- Data to examine:

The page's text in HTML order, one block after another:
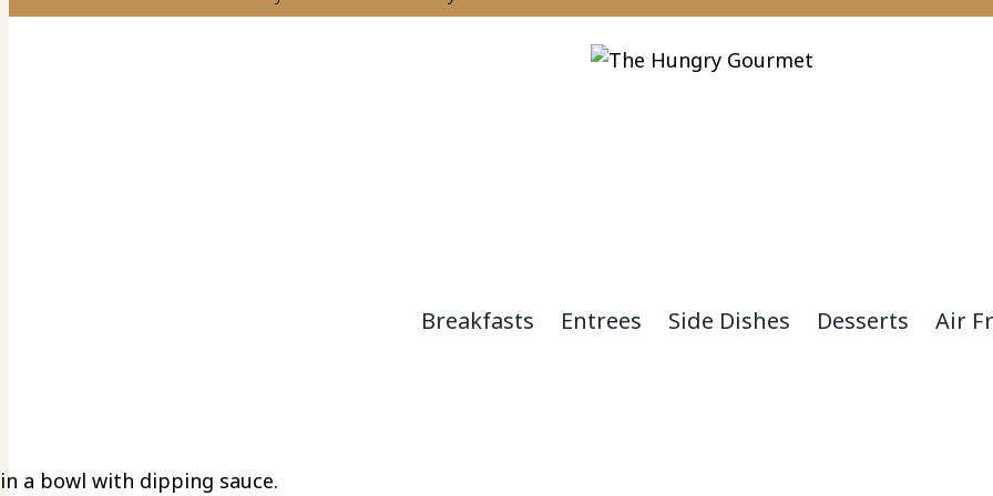
Breakfasts Entrees Side Dishes Desserts Air
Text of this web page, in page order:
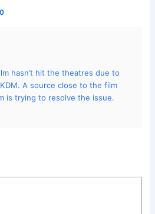
hasn’t hit the theatres due to
A source close to the film
is trying to resolve the issue.
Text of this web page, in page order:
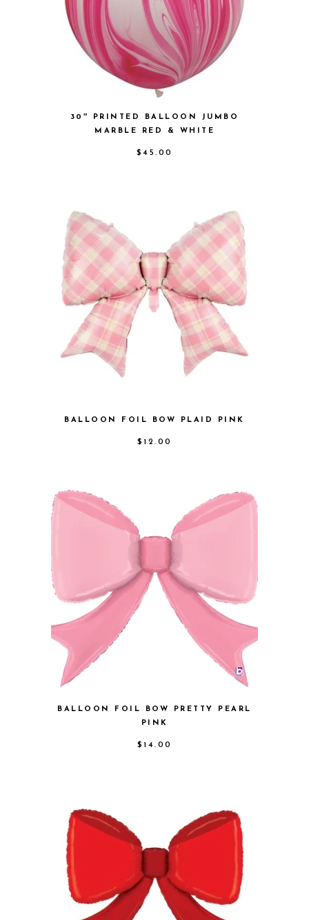
30″ PRINTED BALLOON JUMBO
MARBLE RED & WHITE
$ 45.00
BALLOON FOIL BOW PLAID PINK
$ 12.00
BALLOON FOIL BOW PRETTY PEARL
PINK
$ 14.00
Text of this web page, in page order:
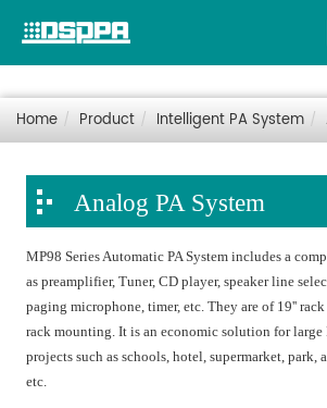
Home Product Intelligent PA System
Analog PA System
MP98 Series Automatic PA System includes a
as preamplifier, Tuner, CD player, speaker line
paging microphone, timer, etc. They are of 19''
rack mounting. It is an economic solution for large
projects such as schools, hotel, supermarket,
etc.

- What needs to be done: Retype each of the entries above exactly as it appears, with no pictures.

- Answer space:
The page's text in HTML order, one block after another:
Breakfasts Entrees Side Dishes Desserts Air
Text of this web page, in page order:
hasn’t hit the theatres due to
A source close to the film
is trying to resolve the issue.
Text of this web page, in page order:
30″ PRINTED BALLOON JUMBO
MARBLE RED & WHITE
$ 45.00
BALLOON FOIL BOW PLAID PINK
$ 12.00
BALLOON FOIL BOW PRETTY PEARL
PINK
$ 14.00
Text of this web page, in page order:
Home Product Intelligent PA System
Analog PA System
MP98 Series Automatic PA System includes a
as preamplifier, Tuner, CD player, speaker line
paging microphone, timer, etc. They are of 19''
rack mounting. It is an economic solution for large
projects such as schools, hotel, supermarket,
etc.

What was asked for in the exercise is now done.